Vic inquiry damning but ‘courageous’ premier refuses to resign
DANIEL Andrews says it would be “cowardice’’ for him to resign, after a sharply critical inquiry found his government failed to meet its responsibilities over the bungles in the hotel quarantine program that ultimately killed 801 people.
Blaming former health minister Jenny Mikakos and former DHHS secretary Kym Peake, Mr Andrews said he would not be “cutting and running’’ after former judge Jennifer Coate found the government’s failure to identify who decided to hire private security guards was at odds with the Westminster system of responsible government.

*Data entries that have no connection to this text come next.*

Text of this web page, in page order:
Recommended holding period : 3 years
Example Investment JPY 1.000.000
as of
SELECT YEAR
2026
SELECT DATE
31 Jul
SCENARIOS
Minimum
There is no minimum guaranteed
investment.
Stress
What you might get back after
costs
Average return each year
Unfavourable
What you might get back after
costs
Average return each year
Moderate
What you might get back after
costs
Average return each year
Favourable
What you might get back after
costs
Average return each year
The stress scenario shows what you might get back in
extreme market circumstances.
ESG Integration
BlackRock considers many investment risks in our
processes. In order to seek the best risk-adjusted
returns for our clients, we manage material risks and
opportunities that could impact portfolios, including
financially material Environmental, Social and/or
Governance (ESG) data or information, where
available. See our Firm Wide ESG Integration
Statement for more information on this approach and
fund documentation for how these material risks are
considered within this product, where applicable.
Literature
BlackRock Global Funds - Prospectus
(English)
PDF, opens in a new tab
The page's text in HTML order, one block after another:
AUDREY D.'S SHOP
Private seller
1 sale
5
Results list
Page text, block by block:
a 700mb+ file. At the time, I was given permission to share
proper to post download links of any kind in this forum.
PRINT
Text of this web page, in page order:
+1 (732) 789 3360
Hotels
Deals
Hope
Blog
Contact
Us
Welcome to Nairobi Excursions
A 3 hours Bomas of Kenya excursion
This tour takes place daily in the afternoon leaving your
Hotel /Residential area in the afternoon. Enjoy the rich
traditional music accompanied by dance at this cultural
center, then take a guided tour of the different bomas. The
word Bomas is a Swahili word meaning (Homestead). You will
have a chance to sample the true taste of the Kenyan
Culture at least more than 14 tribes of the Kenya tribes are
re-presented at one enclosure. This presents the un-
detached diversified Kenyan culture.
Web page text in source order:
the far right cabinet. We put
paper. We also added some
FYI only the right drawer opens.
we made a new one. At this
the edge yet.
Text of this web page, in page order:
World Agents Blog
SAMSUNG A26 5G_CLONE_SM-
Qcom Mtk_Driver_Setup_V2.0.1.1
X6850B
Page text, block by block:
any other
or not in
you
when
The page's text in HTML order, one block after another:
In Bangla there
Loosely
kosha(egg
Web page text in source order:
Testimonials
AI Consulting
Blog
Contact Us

Acknowledging there would be “people missing from the Christmas table on Friday’’ as a result of the failures that sparked Victoria’s second wave of COVID-19, Mr Andrews said he was sorry for mistakes and would adopt all 81 recommendations: “I’m accountable, I’m a leader of the state but that cutting and running thing, that’s not accountability, that’s cowardice and you won’t get that from me,’’ he said.
Deeply disappointed Sebastian Agnello, whose mother Carmela, 92, died during the second wave, said the inquiry was “not worth the paper that it’s written on”.

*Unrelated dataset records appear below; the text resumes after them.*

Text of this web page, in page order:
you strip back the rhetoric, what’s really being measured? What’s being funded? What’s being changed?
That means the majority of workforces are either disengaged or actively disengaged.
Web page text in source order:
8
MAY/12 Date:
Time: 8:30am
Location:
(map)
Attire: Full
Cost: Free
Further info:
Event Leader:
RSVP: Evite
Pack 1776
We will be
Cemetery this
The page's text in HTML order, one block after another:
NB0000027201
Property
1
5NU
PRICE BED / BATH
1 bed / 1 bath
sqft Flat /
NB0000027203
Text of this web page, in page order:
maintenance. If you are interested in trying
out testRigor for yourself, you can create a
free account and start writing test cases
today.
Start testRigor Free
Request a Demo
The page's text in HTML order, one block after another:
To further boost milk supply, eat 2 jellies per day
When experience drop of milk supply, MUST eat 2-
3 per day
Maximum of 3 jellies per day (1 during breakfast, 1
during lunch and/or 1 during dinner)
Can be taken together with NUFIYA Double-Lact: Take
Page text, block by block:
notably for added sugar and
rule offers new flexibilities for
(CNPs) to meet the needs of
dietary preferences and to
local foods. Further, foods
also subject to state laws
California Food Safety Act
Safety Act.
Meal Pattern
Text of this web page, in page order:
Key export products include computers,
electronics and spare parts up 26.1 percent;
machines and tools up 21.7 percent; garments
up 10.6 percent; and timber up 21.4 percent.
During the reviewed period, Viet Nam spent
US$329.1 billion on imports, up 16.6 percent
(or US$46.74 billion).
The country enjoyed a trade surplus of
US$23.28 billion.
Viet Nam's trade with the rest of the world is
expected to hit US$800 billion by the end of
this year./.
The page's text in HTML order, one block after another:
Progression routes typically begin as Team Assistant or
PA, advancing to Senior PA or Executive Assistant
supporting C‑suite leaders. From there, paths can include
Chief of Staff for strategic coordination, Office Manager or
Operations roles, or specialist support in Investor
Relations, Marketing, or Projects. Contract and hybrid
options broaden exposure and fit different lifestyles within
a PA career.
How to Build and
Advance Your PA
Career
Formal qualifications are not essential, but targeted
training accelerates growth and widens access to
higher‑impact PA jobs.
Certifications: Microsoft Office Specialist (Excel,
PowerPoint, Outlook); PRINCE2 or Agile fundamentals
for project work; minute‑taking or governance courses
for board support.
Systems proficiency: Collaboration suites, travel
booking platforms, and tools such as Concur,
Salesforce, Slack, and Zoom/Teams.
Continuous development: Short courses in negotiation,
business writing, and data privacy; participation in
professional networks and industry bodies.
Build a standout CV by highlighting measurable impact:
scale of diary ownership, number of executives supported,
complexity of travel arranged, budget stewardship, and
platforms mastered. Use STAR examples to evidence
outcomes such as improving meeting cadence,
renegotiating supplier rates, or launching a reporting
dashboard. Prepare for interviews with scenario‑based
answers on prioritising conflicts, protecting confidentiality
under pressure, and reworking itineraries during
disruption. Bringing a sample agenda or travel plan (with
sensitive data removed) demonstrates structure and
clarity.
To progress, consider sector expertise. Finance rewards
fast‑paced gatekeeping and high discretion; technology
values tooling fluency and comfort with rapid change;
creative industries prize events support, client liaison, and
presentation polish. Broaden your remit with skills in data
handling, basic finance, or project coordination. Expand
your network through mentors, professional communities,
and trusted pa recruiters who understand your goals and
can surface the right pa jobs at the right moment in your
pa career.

“He knows this inquiry was a farce,” Mr Agnello said.
Ms Coate found the decision to hire private security guards could not be traced to any individual, and did not happen at ministerial level.
But she criticised that Mr Andrews, Ms Mikakos, Police Minister Lisa Neville and Jobs Minister Martin Pakula had no “active role in, or oversight of’’ how hotel quarantine would be enforced.
“On its face, this was at odds with any normal application of the principles of the Westminster system of responsible government,’’ she found.
Ms Coate also found the fact that 70,000 documents failed to identify who had made the decision would likely “shock the public’’.